▶ EXERCISE DIRECTIONS
Return the records exactly as they stand, and keep the pictures out of the copy.

BEGIN

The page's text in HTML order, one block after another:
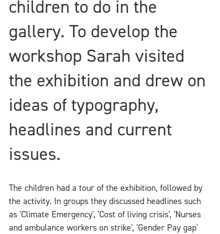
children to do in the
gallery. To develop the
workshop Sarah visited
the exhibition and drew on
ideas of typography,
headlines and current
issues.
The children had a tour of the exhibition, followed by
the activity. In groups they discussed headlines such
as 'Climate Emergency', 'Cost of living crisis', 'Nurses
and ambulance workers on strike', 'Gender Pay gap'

END

▶ OUTPUT FOR THIS TASK
The page's text in HTML order, one block after another:
children to do in the
gallery. To develop the
workshop Sarah visited
the exhibition and drew on
ideas of typography,
headlines and current
issues.
The children had a tour of the exhibition, followed by
the activity. In groups they discussed headlines such
as 'Climate Emergency', 'Cost of living crisis', 'Nurses
and ambulance workers on strike', 'Gender Pay gap'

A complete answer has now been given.